The ramifications of the algorithm and string representation are:
- The specification does not require the use of a cryptographically strong pseudo-random number generator. That's fine, but if using the IDs for security purposes, be sure a CSPRNG is being used to generate the random bytes for the UUID.
- Because certain bits are fixed values, the entropy of the UUID is reduced from 128 bits to 122 bits. This may not be a significant issue in some cases, but regardless of how often you read otherwise, a version 4 UUID **_does not have_** 128 bits of randomness. And if you use version 4 UUIDs for session IDs, that does not cover the OWASP recommendation of using 128-bit IDs.
- The string representation with hyphens adds overhead without adding any bits of entropy.
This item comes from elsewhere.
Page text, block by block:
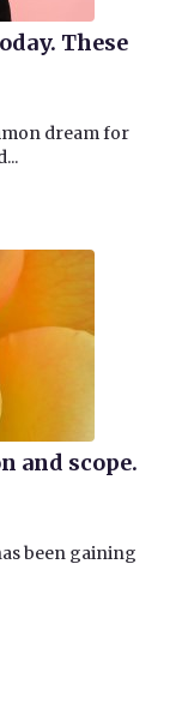
These
dream for
and scope.
been gaining

As a quick aside, let me emphasize that a string **_does not_** inherently possess any given amount of entropy. For example, how many bits of entropy does the version 4 UUID string **7416179b-62f4-4ea1-9201-6aa4ef920c12** have? Given the structure of version 4 UUIDs, we know it represents **_at most_** 122 bits of entropy. But without knowing how the bits were actually generated, **_we can't know_** how much entropy has actually been captured. Consider that statement carefully if you ever look at one of the many libraries that claim to calculate the entropy of a given string. The underlying assumption of how the string characters are generated is crucial (and often glossed over). Buyer beware.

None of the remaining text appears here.